### What this task involves
Once the images are set aside, write out the rest of the records exactly.

### Input data
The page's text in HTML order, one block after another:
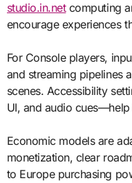
studio.in.netcomputing
encourage experiences
For Console players,
and streaming pipelines
scenes. Accessibility
UI, and audio
Economic models are
monetization, clear
to Europe purchasing
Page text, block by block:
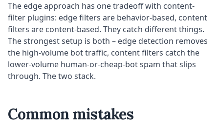
The edge approach has one tradeoff with content-
filter plugins: edge filters are behavior-based, content
filters are content-based. They catch different things.
The strongest setup is both – edge detection removes
the high-volume bot traffic, content filters catch the
lower-volume human-or-cheap-bot spam that slips
through. The two stack.
Common mistakes
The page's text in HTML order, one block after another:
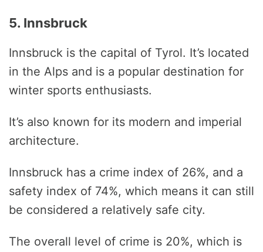
5. Innsbruck
Innsbruck is the capital of Tyrol. It’s located
in the Alps and is a popular destination for
winter sports enthusiasts.
It’s also known for its modern and imperial
architecture.
Innsbruck has a crime index of 26%, and a
safety index of 74%, which means it can still
be considered a relatively safe city.
The overall level of crime is 20%, which is
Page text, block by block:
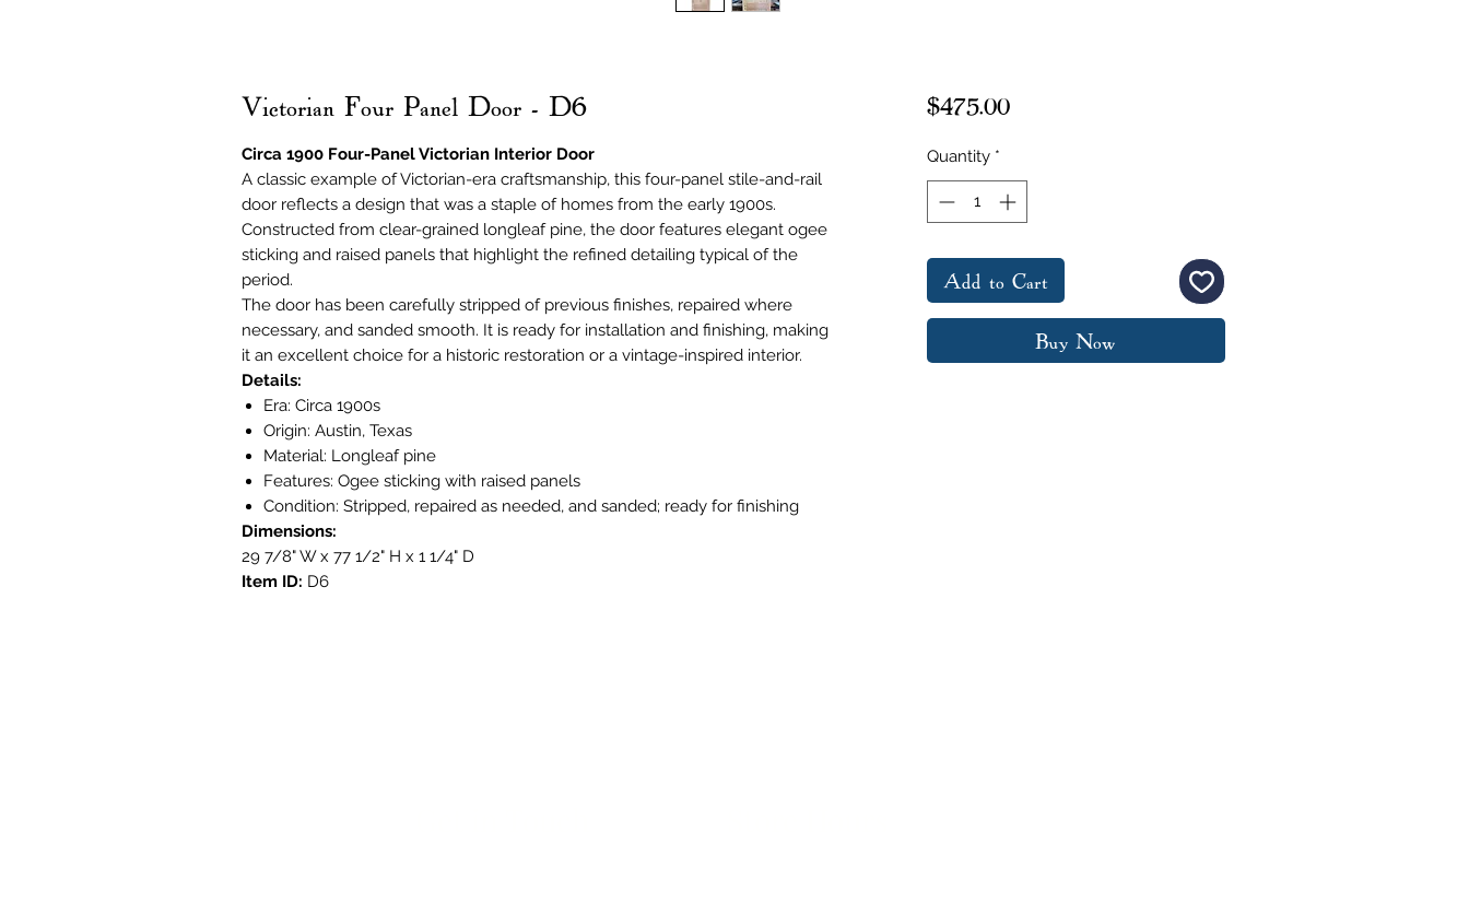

### Your solution
The page's text in HTML order, one block after another:
studio.in.netcomputing
encourage experiences
For Console players,
and streaming pipelines
scenes. Accessibility
UI, and audio
Economic models are
monetization, clear
to Europe purchasing
Page text, block by block:
The edge approach has one tradeoff with content-
filter plugins: edge filters are behavior-based, content
filters are content-based. They catch different things.
The strongest setup is both – edge detection removes
the high-volume bot traffic, content filters catch the
lower-volume human-or-cheap-bot spam that slips
through. The two stack.
Common mistakes
The page's text in HTML order, one block after another:
5. Innsbruck
Innsbruck is the capital of Tyrol. It’s located
in the Alps and is a popular destination for
winter sports enthusiasts.
It’s also known for its modern and imperial
architecture.
Innsbruck has a crime index of 26%, and a
safety index of 74%, which means it can still
be considered a relatively safe city.
The overall level of crime is 20%, which is
Page text, block by block:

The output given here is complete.